# *RFUK egg count!*



## connor 1213 (Apr 6, 2009)

rfuk egg count

just having one of these boring days again so it got me thinking.

then i was thinking about the reptile breeding and eggs and stuff and was just wondering how many eggs rfuk has or have this year?

so its easy:

just put how many eggs your pets have or had so far this year?


----------



## connor 1213 (Apr 6, 2009)

one big fat 0

unfortunately,

think im might do some breeding next year.


----------



## SNAKEWISPERA (Aug 27, 2007)

We are on about 80 so far


----------



## connor 1213 (Apr 6, 2009)

SNAKEWISPERA said:


> We are on about 80 so far



thats quite alot lol


i take it your rich lol


----------



## SNAKEWISPERA (Aug 27, 2007)

connor 1213 said:


> thats quite alot lol
> 
> 
> i take it your rich lol


Yep, Super rich.: victory:


----------



## kaimarion (Dec 31, 2007)

So far I've had 31 this year .


----------



## connor 1213 (Apr 6, 2009)

kaimarion said:


> So far I've had 31 this year .


what species?


----------



## R3PTIL1AN (Jun 27, 2010)

12 corn
22 carpets
18 GTP
and about 26 boa babys :no1:

TOTAL: 78 woop woop


----------



## eddygecko (Feb 14, 2007)

4. All yet to hatch, taking soooo long!


----------



## fishboy (Aug 7, 2007)

9, due to hatch next week. :2thumb:


----------



## radicaldave (Sep 25, 2009)

Not done much breeding this year as im changing breeding plans / stock.
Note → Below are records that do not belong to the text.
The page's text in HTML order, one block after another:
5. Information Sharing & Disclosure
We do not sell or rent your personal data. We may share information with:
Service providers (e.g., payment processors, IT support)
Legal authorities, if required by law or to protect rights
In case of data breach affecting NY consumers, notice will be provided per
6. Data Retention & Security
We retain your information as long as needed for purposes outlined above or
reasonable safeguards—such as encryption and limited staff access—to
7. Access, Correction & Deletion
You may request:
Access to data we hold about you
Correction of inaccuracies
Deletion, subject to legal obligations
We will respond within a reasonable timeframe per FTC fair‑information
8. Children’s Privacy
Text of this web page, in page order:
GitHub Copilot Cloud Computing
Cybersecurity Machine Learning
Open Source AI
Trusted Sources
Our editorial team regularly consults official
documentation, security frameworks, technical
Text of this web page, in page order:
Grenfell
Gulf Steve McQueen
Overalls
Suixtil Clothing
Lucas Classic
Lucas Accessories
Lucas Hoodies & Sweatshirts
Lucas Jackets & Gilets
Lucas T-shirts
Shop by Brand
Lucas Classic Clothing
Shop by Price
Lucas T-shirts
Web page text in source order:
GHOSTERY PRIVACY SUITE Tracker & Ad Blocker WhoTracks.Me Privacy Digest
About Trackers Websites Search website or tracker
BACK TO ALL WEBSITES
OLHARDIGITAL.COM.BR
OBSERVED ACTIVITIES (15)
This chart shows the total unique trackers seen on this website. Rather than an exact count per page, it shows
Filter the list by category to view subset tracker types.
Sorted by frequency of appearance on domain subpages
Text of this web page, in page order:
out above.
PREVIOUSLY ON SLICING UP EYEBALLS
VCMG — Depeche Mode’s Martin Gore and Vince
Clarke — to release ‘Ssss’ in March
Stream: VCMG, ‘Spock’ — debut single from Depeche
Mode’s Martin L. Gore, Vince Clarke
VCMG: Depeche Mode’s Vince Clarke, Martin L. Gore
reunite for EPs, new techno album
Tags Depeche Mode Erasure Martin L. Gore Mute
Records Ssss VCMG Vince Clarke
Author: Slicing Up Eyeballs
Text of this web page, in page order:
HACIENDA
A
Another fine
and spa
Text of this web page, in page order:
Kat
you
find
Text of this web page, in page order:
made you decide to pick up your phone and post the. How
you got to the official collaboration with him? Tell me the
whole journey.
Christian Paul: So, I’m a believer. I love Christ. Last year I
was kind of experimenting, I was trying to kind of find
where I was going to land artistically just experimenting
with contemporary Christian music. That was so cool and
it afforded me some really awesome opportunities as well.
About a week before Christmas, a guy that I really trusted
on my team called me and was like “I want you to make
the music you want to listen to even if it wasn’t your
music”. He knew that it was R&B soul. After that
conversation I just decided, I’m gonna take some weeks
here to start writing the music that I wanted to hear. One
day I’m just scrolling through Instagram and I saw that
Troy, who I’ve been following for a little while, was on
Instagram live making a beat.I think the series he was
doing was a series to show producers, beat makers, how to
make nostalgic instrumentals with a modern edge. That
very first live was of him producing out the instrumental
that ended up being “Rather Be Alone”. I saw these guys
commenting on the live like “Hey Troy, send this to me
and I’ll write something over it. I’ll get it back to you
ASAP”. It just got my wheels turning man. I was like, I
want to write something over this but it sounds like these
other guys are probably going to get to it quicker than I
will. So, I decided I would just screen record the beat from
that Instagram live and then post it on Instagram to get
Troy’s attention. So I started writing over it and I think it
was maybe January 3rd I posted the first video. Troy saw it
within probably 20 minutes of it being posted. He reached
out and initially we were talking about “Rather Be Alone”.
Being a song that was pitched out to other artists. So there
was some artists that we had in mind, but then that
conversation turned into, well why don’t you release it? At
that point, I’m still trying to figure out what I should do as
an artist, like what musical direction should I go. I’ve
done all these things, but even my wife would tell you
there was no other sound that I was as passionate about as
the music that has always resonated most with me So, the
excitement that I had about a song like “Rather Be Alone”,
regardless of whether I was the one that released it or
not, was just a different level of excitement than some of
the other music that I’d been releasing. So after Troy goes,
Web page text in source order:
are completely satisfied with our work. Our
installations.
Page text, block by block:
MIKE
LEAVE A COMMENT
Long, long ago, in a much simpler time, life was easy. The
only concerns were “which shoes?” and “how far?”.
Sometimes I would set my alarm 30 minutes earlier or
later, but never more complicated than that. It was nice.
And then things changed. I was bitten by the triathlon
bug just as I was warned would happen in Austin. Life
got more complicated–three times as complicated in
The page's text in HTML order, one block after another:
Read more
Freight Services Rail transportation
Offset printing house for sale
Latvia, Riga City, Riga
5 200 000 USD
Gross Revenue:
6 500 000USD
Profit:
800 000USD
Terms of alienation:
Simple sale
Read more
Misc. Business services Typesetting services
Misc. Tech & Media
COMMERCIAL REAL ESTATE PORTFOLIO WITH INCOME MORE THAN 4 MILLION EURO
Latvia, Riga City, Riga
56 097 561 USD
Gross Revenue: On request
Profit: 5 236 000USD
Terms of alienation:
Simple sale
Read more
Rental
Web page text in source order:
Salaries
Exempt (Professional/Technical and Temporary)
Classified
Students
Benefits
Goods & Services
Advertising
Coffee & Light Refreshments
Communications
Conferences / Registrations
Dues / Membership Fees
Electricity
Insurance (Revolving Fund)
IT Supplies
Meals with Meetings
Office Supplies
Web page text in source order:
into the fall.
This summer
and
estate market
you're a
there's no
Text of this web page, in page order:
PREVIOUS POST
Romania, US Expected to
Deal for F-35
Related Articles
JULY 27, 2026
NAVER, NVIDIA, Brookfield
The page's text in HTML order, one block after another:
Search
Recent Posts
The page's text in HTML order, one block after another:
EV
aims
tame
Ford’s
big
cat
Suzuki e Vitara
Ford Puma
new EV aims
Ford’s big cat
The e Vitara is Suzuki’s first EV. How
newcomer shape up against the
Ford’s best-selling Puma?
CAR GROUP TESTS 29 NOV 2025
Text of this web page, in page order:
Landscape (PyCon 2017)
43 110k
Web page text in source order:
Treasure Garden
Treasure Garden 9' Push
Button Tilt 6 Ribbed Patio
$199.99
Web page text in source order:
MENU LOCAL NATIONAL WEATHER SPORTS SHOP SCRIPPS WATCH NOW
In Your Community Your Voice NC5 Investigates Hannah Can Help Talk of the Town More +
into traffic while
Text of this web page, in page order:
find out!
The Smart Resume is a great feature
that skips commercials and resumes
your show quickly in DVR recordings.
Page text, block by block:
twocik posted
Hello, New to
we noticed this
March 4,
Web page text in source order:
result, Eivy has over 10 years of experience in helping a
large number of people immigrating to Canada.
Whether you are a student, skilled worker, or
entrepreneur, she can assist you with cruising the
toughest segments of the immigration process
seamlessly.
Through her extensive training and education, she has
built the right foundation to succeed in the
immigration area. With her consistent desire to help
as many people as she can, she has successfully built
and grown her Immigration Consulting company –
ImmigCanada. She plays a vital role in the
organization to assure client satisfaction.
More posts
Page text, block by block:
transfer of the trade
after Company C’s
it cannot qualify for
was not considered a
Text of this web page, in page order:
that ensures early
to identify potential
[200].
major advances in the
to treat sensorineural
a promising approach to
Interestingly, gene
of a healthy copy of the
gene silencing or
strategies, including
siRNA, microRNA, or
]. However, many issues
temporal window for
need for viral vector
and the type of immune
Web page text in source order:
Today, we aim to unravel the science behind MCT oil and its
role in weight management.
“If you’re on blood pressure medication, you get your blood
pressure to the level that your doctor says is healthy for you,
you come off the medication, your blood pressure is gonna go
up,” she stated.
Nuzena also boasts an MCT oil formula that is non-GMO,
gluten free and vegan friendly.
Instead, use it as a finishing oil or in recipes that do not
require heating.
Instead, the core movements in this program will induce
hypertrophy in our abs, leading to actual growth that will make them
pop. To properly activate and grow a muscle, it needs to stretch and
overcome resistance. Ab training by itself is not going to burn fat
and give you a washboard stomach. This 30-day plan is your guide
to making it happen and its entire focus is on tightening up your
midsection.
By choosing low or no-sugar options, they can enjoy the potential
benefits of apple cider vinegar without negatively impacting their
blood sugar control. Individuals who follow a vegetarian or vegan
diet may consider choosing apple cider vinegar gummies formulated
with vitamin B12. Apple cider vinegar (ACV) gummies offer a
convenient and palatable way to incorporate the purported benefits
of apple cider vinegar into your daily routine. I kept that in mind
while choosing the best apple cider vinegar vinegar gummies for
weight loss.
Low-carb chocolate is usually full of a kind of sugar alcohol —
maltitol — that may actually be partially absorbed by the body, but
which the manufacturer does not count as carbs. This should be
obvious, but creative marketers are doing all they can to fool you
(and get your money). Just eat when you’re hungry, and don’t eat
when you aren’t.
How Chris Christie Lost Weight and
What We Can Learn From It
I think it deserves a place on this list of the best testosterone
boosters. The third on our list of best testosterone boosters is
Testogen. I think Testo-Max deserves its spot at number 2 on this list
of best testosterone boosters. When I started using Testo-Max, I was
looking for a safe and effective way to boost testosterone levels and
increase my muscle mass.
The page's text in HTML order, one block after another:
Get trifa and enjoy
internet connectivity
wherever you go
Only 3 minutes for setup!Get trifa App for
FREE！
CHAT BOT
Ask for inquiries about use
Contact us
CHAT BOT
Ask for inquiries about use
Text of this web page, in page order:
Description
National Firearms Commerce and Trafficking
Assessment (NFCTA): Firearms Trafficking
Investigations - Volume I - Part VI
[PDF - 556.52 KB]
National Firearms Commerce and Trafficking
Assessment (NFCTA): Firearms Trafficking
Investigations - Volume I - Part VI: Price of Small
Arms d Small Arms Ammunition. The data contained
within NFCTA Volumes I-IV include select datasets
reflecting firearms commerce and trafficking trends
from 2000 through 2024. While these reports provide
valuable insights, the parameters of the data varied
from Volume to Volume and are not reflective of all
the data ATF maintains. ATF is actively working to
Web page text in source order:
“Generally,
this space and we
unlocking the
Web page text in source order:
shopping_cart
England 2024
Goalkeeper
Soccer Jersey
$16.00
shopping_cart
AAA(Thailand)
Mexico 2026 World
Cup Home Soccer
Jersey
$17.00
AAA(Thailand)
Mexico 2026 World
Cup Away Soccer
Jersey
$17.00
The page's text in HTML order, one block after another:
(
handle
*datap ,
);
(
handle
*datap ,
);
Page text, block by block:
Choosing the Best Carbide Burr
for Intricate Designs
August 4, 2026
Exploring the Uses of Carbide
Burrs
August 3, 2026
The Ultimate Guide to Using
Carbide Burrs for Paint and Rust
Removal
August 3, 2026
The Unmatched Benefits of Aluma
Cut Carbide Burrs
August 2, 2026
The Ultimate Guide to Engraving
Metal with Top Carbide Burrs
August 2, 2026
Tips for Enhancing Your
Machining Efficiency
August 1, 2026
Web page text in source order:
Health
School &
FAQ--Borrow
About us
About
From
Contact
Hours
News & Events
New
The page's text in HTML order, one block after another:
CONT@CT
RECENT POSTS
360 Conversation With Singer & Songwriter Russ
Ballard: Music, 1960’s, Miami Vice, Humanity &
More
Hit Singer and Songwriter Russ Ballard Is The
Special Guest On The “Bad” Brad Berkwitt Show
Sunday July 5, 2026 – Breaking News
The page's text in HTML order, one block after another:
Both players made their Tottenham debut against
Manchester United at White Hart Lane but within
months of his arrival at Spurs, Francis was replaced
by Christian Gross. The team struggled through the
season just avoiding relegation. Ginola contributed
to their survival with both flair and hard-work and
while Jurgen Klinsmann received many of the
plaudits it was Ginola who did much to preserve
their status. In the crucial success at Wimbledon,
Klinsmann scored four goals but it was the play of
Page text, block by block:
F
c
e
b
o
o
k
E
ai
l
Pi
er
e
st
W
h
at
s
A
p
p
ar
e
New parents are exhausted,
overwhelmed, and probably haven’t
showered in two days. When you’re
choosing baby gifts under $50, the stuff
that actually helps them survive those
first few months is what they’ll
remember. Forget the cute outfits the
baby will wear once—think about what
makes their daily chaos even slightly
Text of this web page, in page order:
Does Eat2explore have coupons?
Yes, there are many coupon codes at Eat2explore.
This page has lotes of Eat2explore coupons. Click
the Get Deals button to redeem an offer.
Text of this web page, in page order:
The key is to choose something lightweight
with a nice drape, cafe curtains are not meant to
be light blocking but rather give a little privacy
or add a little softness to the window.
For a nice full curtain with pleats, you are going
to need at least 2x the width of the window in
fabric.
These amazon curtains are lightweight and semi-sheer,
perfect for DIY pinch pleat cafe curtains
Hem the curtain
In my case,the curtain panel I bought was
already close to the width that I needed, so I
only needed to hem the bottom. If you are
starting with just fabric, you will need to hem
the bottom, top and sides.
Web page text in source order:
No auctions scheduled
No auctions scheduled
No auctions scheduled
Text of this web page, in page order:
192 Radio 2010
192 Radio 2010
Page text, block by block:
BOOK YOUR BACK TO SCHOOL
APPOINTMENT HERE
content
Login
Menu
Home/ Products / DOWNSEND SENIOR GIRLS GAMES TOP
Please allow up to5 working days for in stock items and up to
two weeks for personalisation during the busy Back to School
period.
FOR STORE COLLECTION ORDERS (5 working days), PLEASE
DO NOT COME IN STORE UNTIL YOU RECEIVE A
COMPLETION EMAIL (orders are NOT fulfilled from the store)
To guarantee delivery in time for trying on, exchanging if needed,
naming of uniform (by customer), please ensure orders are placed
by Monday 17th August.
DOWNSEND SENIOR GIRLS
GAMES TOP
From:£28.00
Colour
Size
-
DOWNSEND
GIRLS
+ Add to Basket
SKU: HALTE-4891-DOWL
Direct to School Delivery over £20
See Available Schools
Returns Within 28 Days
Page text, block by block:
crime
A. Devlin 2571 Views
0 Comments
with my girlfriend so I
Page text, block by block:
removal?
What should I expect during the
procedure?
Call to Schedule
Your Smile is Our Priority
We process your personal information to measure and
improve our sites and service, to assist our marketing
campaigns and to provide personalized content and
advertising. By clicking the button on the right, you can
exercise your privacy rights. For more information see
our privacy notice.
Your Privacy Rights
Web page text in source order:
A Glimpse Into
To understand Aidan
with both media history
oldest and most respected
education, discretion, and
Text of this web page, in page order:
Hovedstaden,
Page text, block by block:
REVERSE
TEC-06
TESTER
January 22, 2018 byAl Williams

30 corn eggs - 6 just out more heads pipping.


----------



## kaimarion (Dec 31, 2007)

connor 1213 said:


> what species?


Only leos at the moment still hoping for some royal and BD eggs.
Just got another 2 eggs and found another 2 have just hatched .


----------



## Gemstone Dragons (Jul 29, 2009)

I have 35 beardie eggs and 1 crestie egg not yet hatched.


----------



## vetdebbie (Jan 4, 2008)

I think we had about 250, but a few have hatched and another couple laid, so no idea any more!


----------



## emma90 (Jan 28, 2010)

2 leo eggs, only breed two females as its my first time breeding. looks like only one of them did the deed though.


----------



## snakewhisperer (Nov 13, 2009)

14 grey rat snake eggs that started hatching this morning after only 50 days!


----------



## andy123 (Oct 23, 2008)

28 corn eggs which all went bad, first time mom
23 corn eggs about 8have gone bad
4 cresty eggs + 2 hatchlings: victory:


----------



## jonodrama (May 7, 2009)

3 leo eggs cooking----high-yellow x normal

chuffed to bits if they hatch..never bred anything apart from stick insects when i was 7 oh and my son:whistling2:


----------



## Alon93 (Jul 5, 2010)

First year breeding something, 2 eggs from leopard geckos and 7 from my female tortoise.


----------



## RepBex (Jan 17, 2008)

12 five of which have hatched :mf_dribble:


----------



## kettykev (May 15, 2009)

12 normal corns
11 normal Bulls (9 slugs earlier in year)


----------



## Zoo-Man (Apr 12, 2008)

Currently 7 Horsfield Tortoise eggs from 2 of my females, with 2 more females to lay :2thumb:


----------



## Naughty2nice (Apr 16, 2009)

13 corn eggs (5 went bad so 8 left)


----------